Thanks for posting this Nate-2004.

 

I found this little nugget rather funny "The discovery has the potential to lead to therapies which could help people age better"

 

Kind-of an oxy-moron. No such thing as "aging better" in my mind. There is only aging/pain/death or rejuvenation

 

It's not an oxy-moron but an example of something far worse. As in some other controversial areas of research, there's a dogmatic stigma against claiming that anything could even have the potential to reverse aging. No, aging can't ever run backwards; people can't be made younger; we're all doomed to biologically degrade until we're sent away to a nursing home. As you have made clear, you can't age better, because aging equates to becoming more sickly, frailer, and weaker. If you are aging at all, you are already in the process of dying. 

 

When it comes to this method of cellular rejuvenation, I find it interesting.
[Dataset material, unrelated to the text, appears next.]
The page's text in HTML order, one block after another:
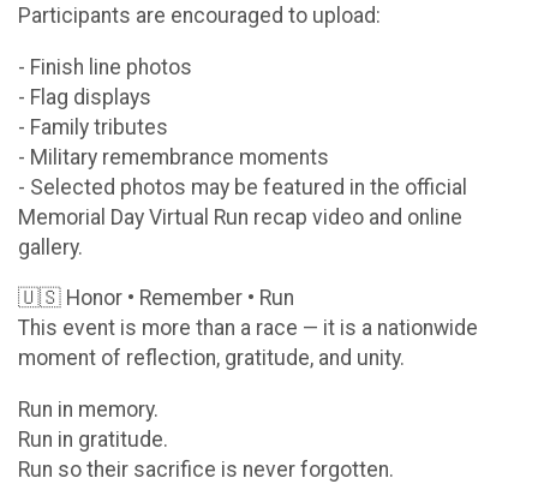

However, I'm concerned they may be looking over various forms of damage that is not being repaired. If they reverse the process of senescence and make sure there's not lingering unrepaired DNA damage or accumulations of Advanced Glycation Products, then they might really have something big. My guess is that a method like this would have to be combined with a cocktail of other therapies to reverse all the damage these cells have accumulated. I'd like for them to sequence the genome of both young cells (control), senescent cells, and the rejuvenated cells to see just how much genetic damage remains.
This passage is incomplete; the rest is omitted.